[Data records]
---
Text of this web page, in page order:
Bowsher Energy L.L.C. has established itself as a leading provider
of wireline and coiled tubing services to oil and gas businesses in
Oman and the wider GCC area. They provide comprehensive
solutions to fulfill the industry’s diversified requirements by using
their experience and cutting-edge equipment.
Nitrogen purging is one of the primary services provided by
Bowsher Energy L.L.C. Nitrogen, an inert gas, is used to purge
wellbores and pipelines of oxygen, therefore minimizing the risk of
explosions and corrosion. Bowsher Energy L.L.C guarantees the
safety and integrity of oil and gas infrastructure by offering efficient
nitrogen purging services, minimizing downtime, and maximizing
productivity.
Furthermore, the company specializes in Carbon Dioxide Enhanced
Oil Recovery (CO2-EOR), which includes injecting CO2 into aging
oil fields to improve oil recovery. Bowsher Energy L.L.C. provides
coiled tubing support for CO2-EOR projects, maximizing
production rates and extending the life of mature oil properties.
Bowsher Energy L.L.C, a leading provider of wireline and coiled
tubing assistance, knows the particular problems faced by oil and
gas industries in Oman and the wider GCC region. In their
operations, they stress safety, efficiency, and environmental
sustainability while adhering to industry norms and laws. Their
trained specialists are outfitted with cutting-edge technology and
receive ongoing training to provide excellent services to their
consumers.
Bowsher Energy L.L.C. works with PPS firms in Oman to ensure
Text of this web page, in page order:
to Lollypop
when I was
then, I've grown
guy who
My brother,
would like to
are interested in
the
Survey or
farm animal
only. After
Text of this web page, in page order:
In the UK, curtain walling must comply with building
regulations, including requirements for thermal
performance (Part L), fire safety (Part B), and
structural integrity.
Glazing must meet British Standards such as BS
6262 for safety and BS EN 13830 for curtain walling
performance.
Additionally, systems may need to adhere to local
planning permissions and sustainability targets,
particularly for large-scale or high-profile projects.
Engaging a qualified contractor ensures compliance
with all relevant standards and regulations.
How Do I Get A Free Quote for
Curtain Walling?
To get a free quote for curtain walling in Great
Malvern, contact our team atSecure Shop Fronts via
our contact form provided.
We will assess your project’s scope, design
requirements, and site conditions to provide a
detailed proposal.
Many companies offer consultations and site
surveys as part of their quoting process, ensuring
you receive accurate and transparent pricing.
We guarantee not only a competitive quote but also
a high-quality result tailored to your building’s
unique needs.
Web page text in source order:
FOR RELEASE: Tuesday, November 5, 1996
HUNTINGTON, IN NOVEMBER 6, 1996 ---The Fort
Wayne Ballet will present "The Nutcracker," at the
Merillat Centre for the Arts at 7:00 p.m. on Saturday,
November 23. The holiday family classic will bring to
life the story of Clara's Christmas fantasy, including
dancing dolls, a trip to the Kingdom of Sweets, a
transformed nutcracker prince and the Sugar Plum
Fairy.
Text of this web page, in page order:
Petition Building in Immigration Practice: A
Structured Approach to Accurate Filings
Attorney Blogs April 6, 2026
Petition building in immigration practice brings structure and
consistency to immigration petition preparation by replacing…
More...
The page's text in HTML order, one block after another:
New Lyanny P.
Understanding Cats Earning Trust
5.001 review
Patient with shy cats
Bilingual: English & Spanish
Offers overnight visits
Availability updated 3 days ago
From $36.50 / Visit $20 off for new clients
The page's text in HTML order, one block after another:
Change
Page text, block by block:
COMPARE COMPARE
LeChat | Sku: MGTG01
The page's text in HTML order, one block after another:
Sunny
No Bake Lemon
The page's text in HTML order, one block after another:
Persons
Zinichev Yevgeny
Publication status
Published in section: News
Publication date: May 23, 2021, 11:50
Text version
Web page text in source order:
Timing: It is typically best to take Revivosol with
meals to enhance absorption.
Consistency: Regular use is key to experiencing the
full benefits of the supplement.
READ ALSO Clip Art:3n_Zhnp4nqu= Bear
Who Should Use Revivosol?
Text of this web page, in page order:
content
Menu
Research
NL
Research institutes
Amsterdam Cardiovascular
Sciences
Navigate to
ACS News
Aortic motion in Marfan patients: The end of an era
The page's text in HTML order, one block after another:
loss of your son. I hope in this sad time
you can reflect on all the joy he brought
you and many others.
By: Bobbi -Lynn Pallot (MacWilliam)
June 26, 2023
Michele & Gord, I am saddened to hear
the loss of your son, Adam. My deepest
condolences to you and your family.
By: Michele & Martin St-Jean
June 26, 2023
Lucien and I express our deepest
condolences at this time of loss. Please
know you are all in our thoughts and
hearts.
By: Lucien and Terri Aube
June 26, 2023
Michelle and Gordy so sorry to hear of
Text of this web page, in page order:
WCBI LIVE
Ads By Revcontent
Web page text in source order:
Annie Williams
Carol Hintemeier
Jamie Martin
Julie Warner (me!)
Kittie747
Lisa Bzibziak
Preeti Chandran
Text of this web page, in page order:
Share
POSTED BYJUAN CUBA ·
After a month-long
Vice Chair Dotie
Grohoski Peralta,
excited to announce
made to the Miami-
---
*Task details:* Lines from the start of the records through the one containing "safety and integrity" are what should be retyped, exactly and in full, both ends included.

*Task output:*
Text of this web page, in page order:
Bowsher Energy L.L.C. has established itself as a leading provider
of wireline and coiled tubing services to oil and gas businesses in
Oman and the wider GCC area. They provide comprehensive
solutions to fulfill the industry’s diversified requirements by using
their experience and cutting-edge equipment.
Nitrogen purging is one of the primary services provided by
Bowsher Energy L.L.C. Nitrogen, an inert gas, is used to purge
wellbores and pipelines of oxygen, therefore minimizing the risk of
explosions and corrosion. Bowsher Energy L.L.C guarantees the
safety and integrity of oil and gas infrastructure by offering efficient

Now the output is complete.